U.S. crude futures were trading down 4.2%, despite rising tension between Saudi Arabia and Iran that gave prices a brief lift earlier this week. Brent crude futures, another global benchmark, were down more than 5%.
Here are three reasons why oil has resumed its headlong plunge:
1. Weak Chinese data
China's services sector grew at its weakest pace for 17 months in December, new data showed on Wednesday. The latest numbers are fueling concerns about slowing oil demand from China, the world's biggest net importer.
Strong demand from China is crucial for oil markets that are already facing huge oversupply. UBS analysts wrote recently that another demand shock from China could send U.S. crude futures tumbling towards $25 a barrel.
2. OPEC divided
The breaking off of diplomatic relations between Iran and Saudi Arabia shows just how hard it will be for the rival producers to cooperate to support oil prices.
Iran is gearing up for a big return to global markets in 2016 after years of sanctions. That is going to mean a big jump in OPEC supply, unless Iran and Saudi Arabia can persuade the cartel as a whole to reign in production.

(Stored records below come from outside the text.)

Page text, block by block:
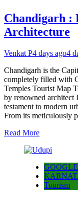
Chandigarh :
Architecture
Venkat P4 days ago4
Chandigarh is the
completely filled with
Temples Tourist Map
by renowned architect
testament to modern
From its meticulously
Read More
GOOGLE
Tourism
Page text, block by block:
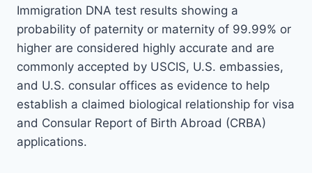
Immigration DNA test results showing a
probability of paternity or maternity of 99.99% or
higher are considered highly accurate and are
commonly accepted by USCIS, U.S. embassies,
and U.S. consular offices as evidence to help
establish a claimed biological relationship for visa
and Consular Report of Birth Abroad (CRBA)
applications.
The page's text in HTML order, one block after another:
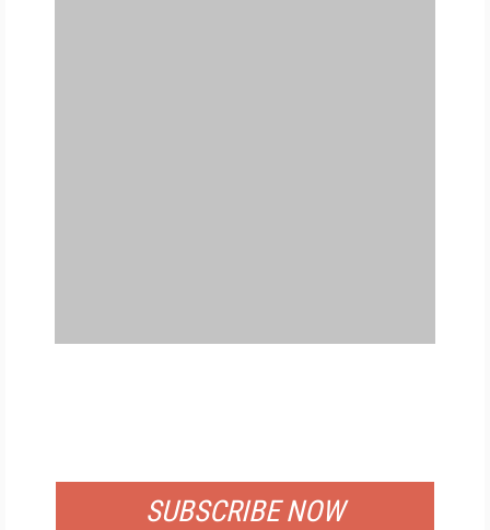
SUBSCRIBE NOW
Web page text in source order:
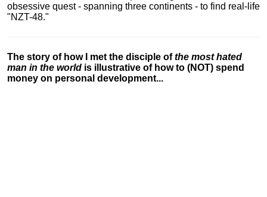
obsessive quest - spanning three continents - to find real-life
"NZT-48."
The story of how I met the disciple ofthe most hated
man in the world is illustrative of how to (NOT) spend
money on personal development...
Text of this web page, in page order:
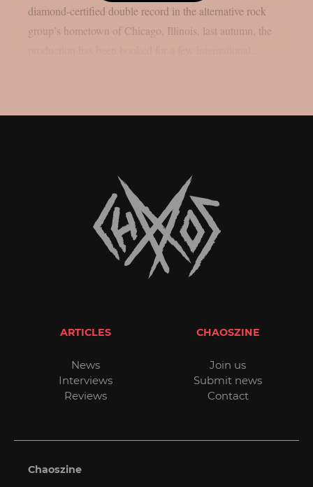
diamond-certified double record in the alternative rock
group’s hometown of Chicago, Illinois, last autumn, the
ARTICLES
News
Interviews
Reviews
CHAOSZINE
Join us
Submit news
Contact
Chaoszine
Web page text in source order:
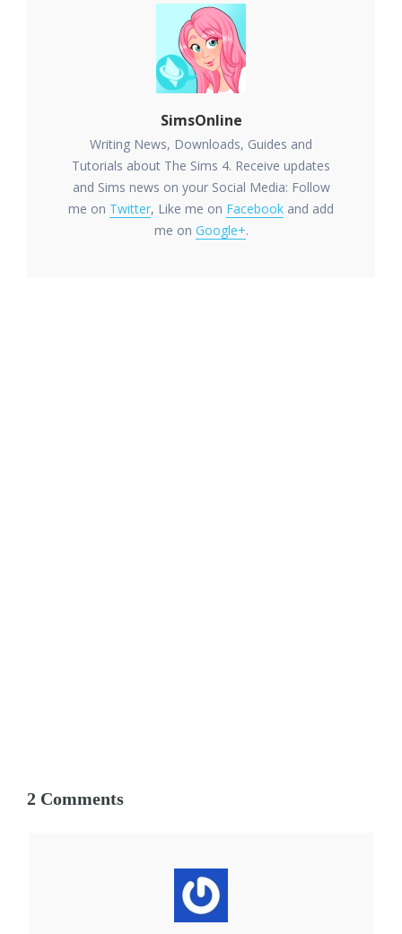
SimsOnline
Writing News, Downloads, Guides and
Tutorials about The Sims 4. Receive updates
and Sims news on your Social Media: Follow
me on Twitter, Like me on Facebook and add
me on Google+.
2 Comments
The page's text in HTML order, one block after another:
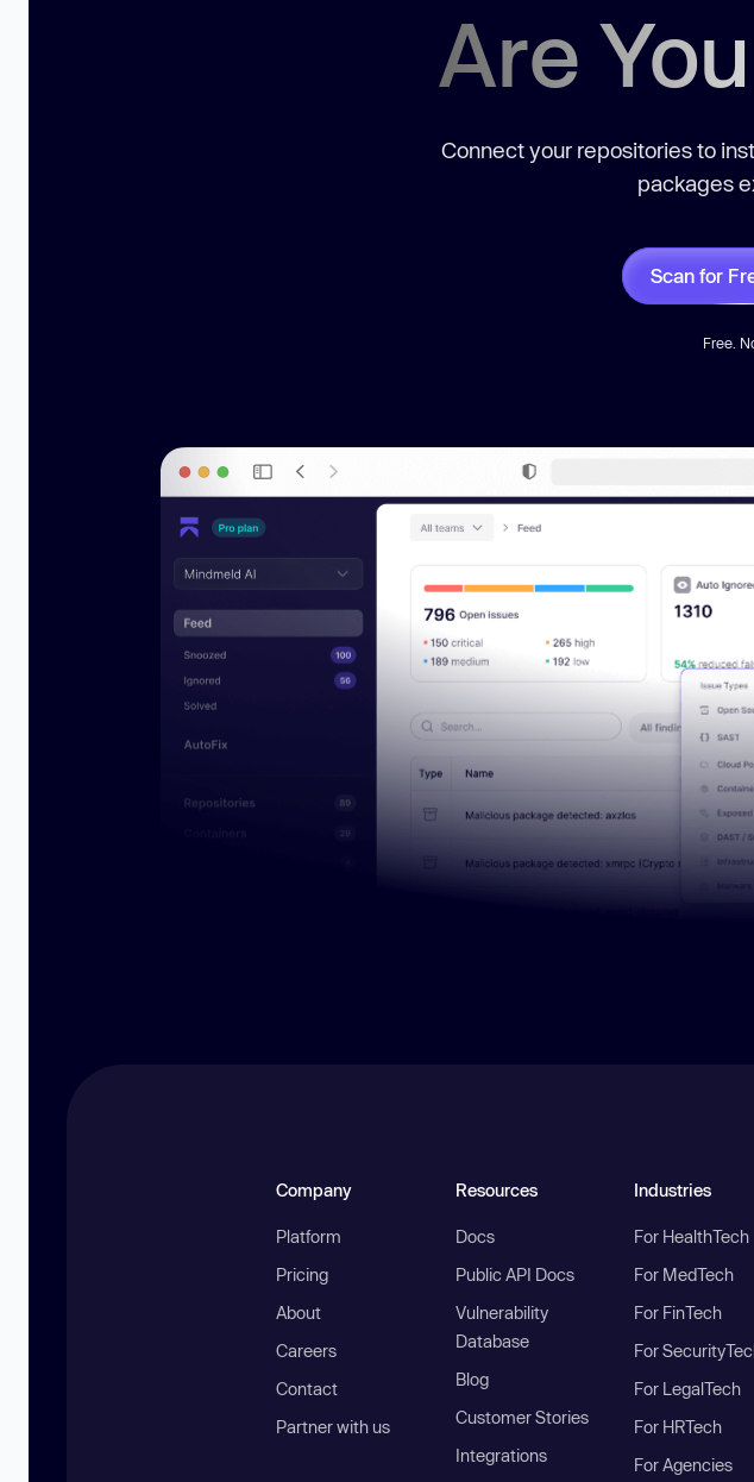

OPEC refused to cut output in December to support prices as it sticks to a year-long strategy of trying to squeeze out higher cost producers in the U.S. and elsewhere.
3. The mighty dollar
The dollar has had a stellar start to the new year, building on strong gains in 2015.
It has rallied against most major currencies, which is bad news for oil traders. That's because commodities are priced in dollars.
A stronger dollar makes crude more expensive for overseas buyers, so they tend to buy less. For prices to rise, global demand will have to pick up first.